Verstöße gegen Hygieneschutzbestimmungen bei Demonstration

#Berlin – Insgesamt neun Strafermittlungsverfahren wegen des Verdachts des Gebrauchs unrichtiger Gesundheitszeugnisse und 45 Ordnungswidrigkeitenverfahren wegen des Nichttragens von Mund-Nasen-Bedeckungen leiteten Einsatzkräfte der Polizei Berlin gestern anlässlich einer Demonstration von Mitte nach Prenzlauer Berg ein.

Unter dem Motto „Für freie Bildung, kulturelle Vielfalt und künstlerisches Engagement in der Kulturhauptstadt Berlin“ wurde die Demonstration vom Alexanderplatz bis zur Greifswalder Straße angemeldet.

Kurz vor 15 Uhr begann die Versammlung mit 180 Teilnehmenden, die teilweise keine Mund-Nasen-Bedeckungen trugen, sodass die Beamtinnen und Beamten bereits am Antreteplatz der Demonstration die ersten Männer und Frauen überprüften und entsprechende Strafermittlungs- und Ordnungswidrigkeiten einleiteten. Kurz nach 15 Uhr zog der Demonstrationszug über die angemeldete Strecke los und hielt gegen 15.40 Uhr zur ersten Zwischenkundgebung in der Metzer Straße / Straßburger Straße an. Hier stellten Polizistinnen und Polizisten weitere Verstöße gegen die Infektionsschutzmaßnahmenverordnung fest, weil die erforderlichen Sicherheitsabstände unterschritten und teils keine Mund-Nasen-Bedeckungen getragen wurden. Einsatzkräfte überprüften aufgrund der Erkenntnisse weitere Frauen sowie Männer und ahndeten die Verstöße. Der Versammlungsleiter wiederholte daher über einen Lautsprecherwagen seine Aufforderungen an die Teilnehmenden, die Hygieneschutzbestimmungen einzuhalten.

In der Kollwitzstraße / Metzer Straße sammelten sich etwa 100 Gegenprotestierende, die den Demonstrationszug erreichen wollten und daher von den Beamtinnen und Beamten abgedrängt werden mussten.

Nach einer kurzen Zwischenkundgebung in der Diedenhofer Straße, bei der erneut Versammlungsteilnehmende wegen erkannter Verstöße gegen die Infektionsschutzbestimmungen überprüft werden mussten, zog der Aufzug mit in der Spitze bis zu 450 Teilnehmenden weiter.
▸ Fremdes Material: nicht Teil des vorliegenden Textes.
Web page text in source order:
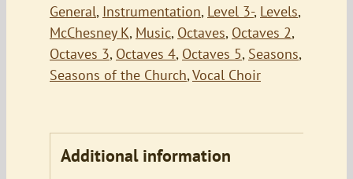
quantity
General, Instrumentation, Level 3-, Levels,
McChesney K, Music, Octaves, Octaves 2,
Octaves 3, Octaves 4, Octaves 5, Seasons,
Seasons of the Church,Vocal Choir
Additional information
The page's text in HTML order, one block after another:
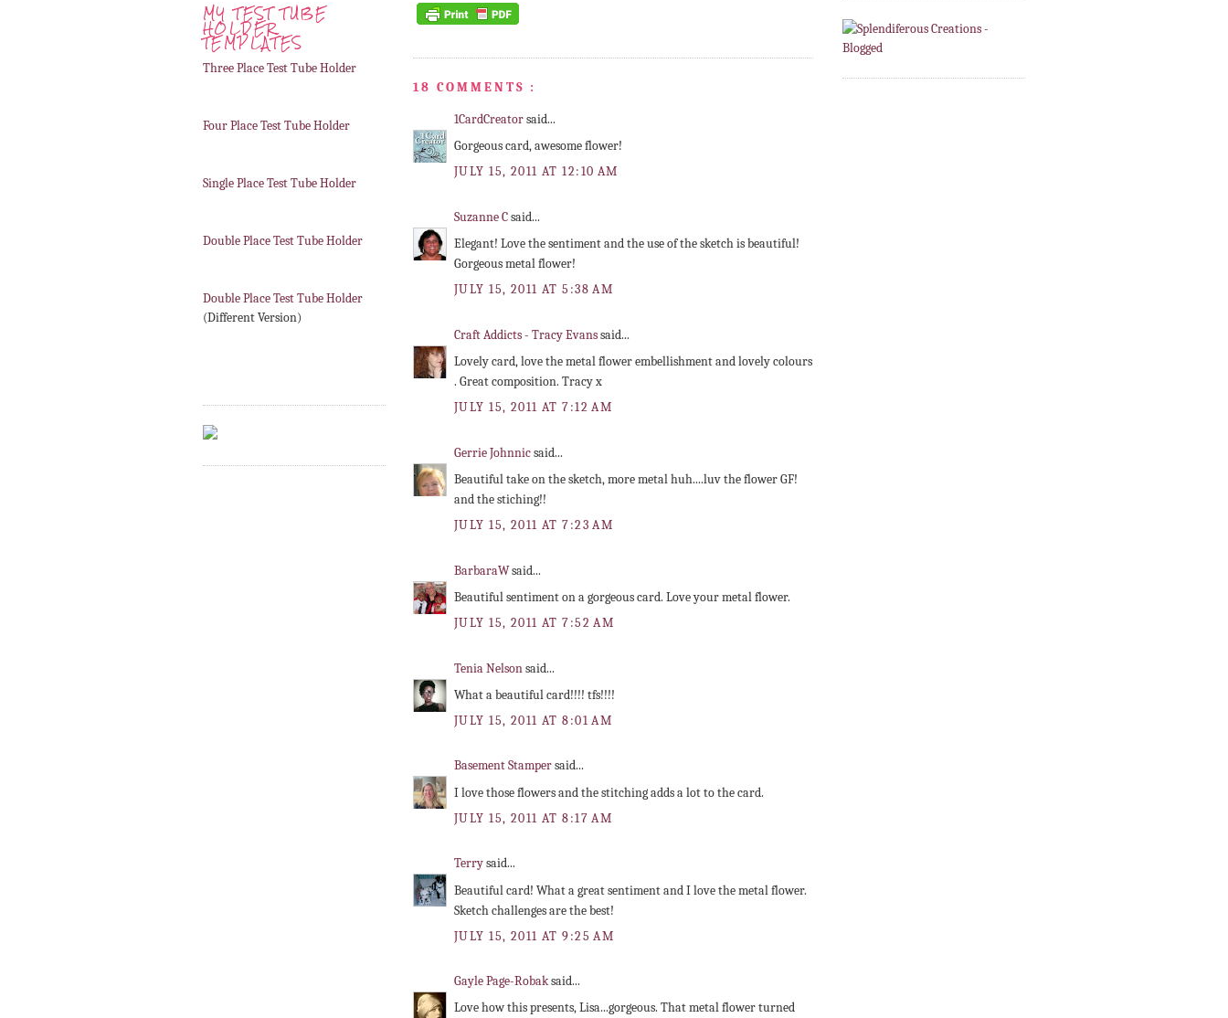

Unbekannte warfen gegen 16.15 Uhr in Höhe der Einmündung von der Knaackstraße in die Diedenhofer Straße ein Ei sowie einen Apfel gegen den im Aufzug mitfahrenden Lautsprecherwagen. Auch hier drängten Einsatzkräfte der Polizei Berlin Gegenprotestanten ab, um ein Aufeinandertreffen der Demonstrierenden zu unterbinden.

Kurz nach 17 Uhr erreichte die Versammlung den Endplatz in der Greifswalder Straße, wo die Demonstration nach einer Abschlusskundgebung gegen 19 Uhr durch den Versammlungsleiter beendet wurde.

An dem Einsatz waren rund 300 Polizistinnen und Polizisten beteiligt.